X_train, X_test, y_train, y_test = train_test_split(X, y, random_state=RANDOM_STATE, shuffle=True)

In [6]:
y_mean = y_train.mean()

In [7]:
y_train_pred = pd.DataFrame(np.full((y_train.shape[0], 1), y_mean), columns=['price'])
y_test_pred = pd.DataFrame(np.full((y_test.shape[0], 1), y_mean), columns=['price'])

In [8]:
from sklearn.metrics import mean_squared_error as MSE
from sklearn.metrics import r2_score

In [9]:
print('MSE на трейне:',MSE(y_train, y_train_pred))
print('r2_score на трейне', r2_score(y_train, y_train_pred))

print('MSE на тесте:',MSE(y_test, y_test_pred))
print('r2_score на тесте', r2_score(y_test, y_test_pred))

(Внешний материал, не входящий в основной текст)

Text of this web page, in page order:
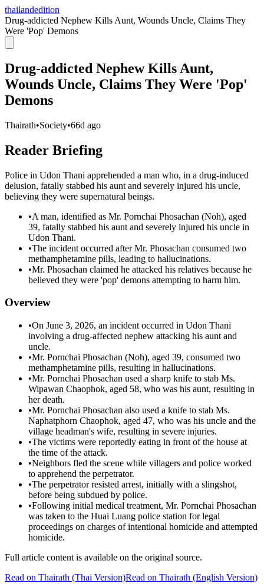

MSE на трейне: 5108167056090.841
r2_score на трейне 0.0
MSE на тесте: 5143299958041.462
r2_score на тесте -1.0104791440701533e-05


Результаты на тесте очень плохие.

## Linear model

Обучим простейшую линейную регрессию

In [10]:
numerical_cols = ['year', 'mileage', 'engine_capacity', 'engine_power', 'travel_distance']
categorical_cols = ['title', 'transmission', 'body_type', 'drive_type', 'color', 'fuel_type']

In [11]:
import pandas as pd
from sklearn.svm import SVC
from sklearn.impute import SimpleImputer
from sklearn.preprocessing import StandardScaler, OneHotEncoder
from sklearn.linear_model import LogisticRegression, LinearRegression
from sklearn.model_selection import train_test_split
from sklearn.pipeline import Pipeline
from sklearn.compose import ColumnTransformer
from sklearn.preprocessing import OneHotEncoder
from sklearn.preprocessing import FunctionTransformer
from sklearn.linear_model import Lasso, Ridge
from sklearn.base import BaseEstimator, TransformerMixin

In [12]:
class TitleExtractor(BaseEstimator, TransformerMixin):
    def __init__(self, column):
        self.column = column

    def fit(self, X, y=None):
        return self

    def transform(self, X):
        if len(X[self.column].str.split())>=2:
          X[self.column] = X[self.column].str.split().str[0] + X[self.column].str.split().str[1]
        if len(X[self.column].str.split())==1:
          X[self.column] = X[self.column].str.split().str[0]
        return X



numeric_transformer = Pipeline(steps=[
    ('imputer', SimpleImputer(strategy='median')),
    ('scaler', StandardScaler())
])


categorical_transformer = Pipeline(steps=[
    ('title_extractor', TitleExtractor(column='title')),
    ('imputer', SimpleImputer(strategy='constant', fill_value='missing')),
    ('onehot', OneHotEncoder(handle_unknown='ignore'))
])

column_trans = ColumnTransformer(
    [
        ('cat', categorical_transformer, categorical_cols),
        ('num', numeric_transformer, numerical_cols)
    ],
    remainder='drop'
)

linear_clf = Pipeline(steps=[('preprocessor', column_trans),
                      ('classifier', LinearRegression())])

In [13]:
linear_clf.fit(X_train, y_train)

In [14]:
y_train_pred = linear_clf.predict(X_train)
y_test_pred = linear_clf.predict(X_test)

In [15]:
print('MSE на трейне:',MSE(y_train, y_train_pred))
print('r2_score на трейне', r2_score(y_train, y_train_pred))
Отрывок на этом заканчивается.